Novak Djokovic survived a first-round French Open scare on Court Philippe-Chatrier on Monday, recovering from a set down to defeat 22-year-old French wild card Giovanni Mpetshi Perricard 4-6, 6-3, 6-4, 6-2 in two hours and 41 minutes. The 24-time Grand Slam champion, playing his first competitive match since pulling out of Rome two weeks ago with a knee complaint, looked uncharacteristically loose in the opening exchanges before clawing his way back into a contest that threatened to spiral into one of the most unlikely upsets of his career.
Mpetshi Perricard, ranked 38th in the world and one of the biggest servers on tour at 6ft 8in, fired 28 aces past Djokovic and clocked his fastest delivery at 232 km/h. For long stretches the Frenchman, roared on by a partisan Parisian crowd, looked like the more dangerous player. But Djokovic, as he has done so often across two decades on tour, found the level he needed at the moments that mattered.

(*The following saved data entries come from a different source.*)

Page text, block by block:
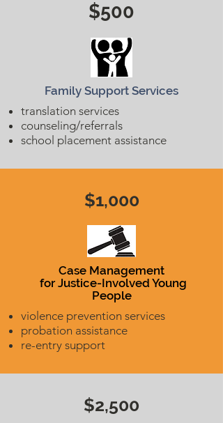
$500
Family Support Services
translation services
counseling/referrals
school placement assistance
$1,000
Case Management
for Justice-Involved Young
People
violence prevention services
probation assistance
re-entry support
$2,500

Rust, returns and a familiar response
Djokovic’s first set was littered with the kind of errors that have crept into his game with increasing frequency this season. He was broken in the seventh game after a tame backhand into the tramlines, won just 38% of points on his second serve, and conceded the set with a double fault. The Serb shook his head towards his coaching box, where Andy Murray watched on impassively in his first Grand Slam appearance as Djokovic’s coach since their partnership was extended through the clay swing.
The turnaround began on return. Having read just two of Mpetshi Perricard’s first-serve patterns in the opener, Djokovic edged forward inside the baseline from the second set onward, taking the ball earlier and shortening the Frenchman’s reaction time at the net. The break came in the sixth game of the second set when Mpetshi Perricard, perhaps unsettled by the new geometry, missed a forehand approach long.

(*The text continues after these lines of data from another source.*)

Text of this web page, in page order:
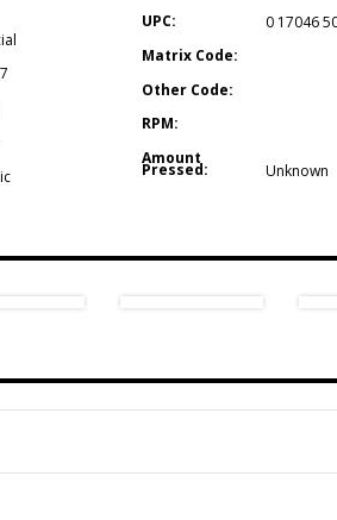
UPC:
0 17046
Matrix Code:
Other Code:
RPM:
Amount
Pressed: Unknown
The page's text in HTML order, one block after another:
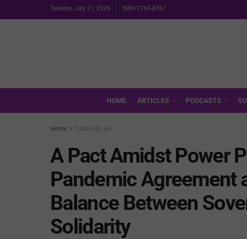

“I knew the first set was going to be tough because he serves like nobody else on this tour,” Djokovic said in his on-court interview. “I had to find a way to make him play one more ball. That’s all it is sometimes — one more ball.”

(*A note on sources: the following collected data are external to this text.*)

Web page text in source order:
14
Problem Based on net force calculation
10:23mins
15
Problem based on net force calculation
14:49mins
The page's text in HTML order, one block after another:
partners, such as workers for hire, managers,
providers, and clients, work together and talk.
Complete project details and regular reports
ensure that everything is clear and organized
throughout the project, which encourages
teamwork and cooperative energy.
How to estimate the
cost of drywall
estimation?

A draw that does not get any easier
Victory pushes Djokovic into a second-round meeting with Corentin Moutet, the mercurial French left-hander who beat Australian qualifier Tristan Schoolkate in straight sets earlier in the day. Moutet has won two of his last three matches against top-10 opponents on clay and will again have the home crowd behind him on Wednesday.
Looking further into the draw, Djokovic’s projected path is brutal even by Roland Garros standards:
- Third round: a potential meeting with American 24th seed Tommy Paul
- Fourth round: a possible rematch with Australian Open conqueror Jiri Lehecka
- Quarter-finals: a likely collision with third seed Alexander Zverev, who has beaten Djokovic in two of their last three meetings on clay
- Semi-finals: Carlos Alcaraz, the defending champion, sits in the same half
Jannik Sinner, the world number one, is on the opposite side of the bracket. For Djokovic to claim a record-extending 25th major, he would almost certainly need to beat Alcaraz and Sinner in successive matches — something no man has done at a single Slam since the Spaniard’s emergence in 2022.
What it means for the rest of the fortnight
At 38, Djokovic is no longer the metronome who once made first weeks at Slams feel like training drills. He has won just one title this season, the Geneva 250 last week, and has not reached a Grand Slam final since defending his Olympic gold at this venue in August. The knee that required surgery after his 2024 French Open withdrawal has held up, by his own admission, “85%” through the early months of the year.
The Murray appointment, announced before the Australian Open in January, was supposed to add tactical sharpness against the new generation. Monday offered glimpses — the mid-match adjustment on return position bore Murray’s fingerprints — but also reminders that the raw materials Djokovic is working with have changed.
Mpetshi Perricard, for his part, will leave Paris with credit. The Frenchman has now taken a set off Djokovic in both of their meetings this year and is expected to break into the top 30 when the new rankings are published next Monday. He embodies the wave of heavy-serving 20-somethings — alongside Ben Shelton, Holger Rune and Arthur Fils — who are slowly closing the gap on the old guard.
For Djokovic, the message from round one was clear enough. The legs still work. The head still works. But the margins, after 20 years, are thinner than they have ever been.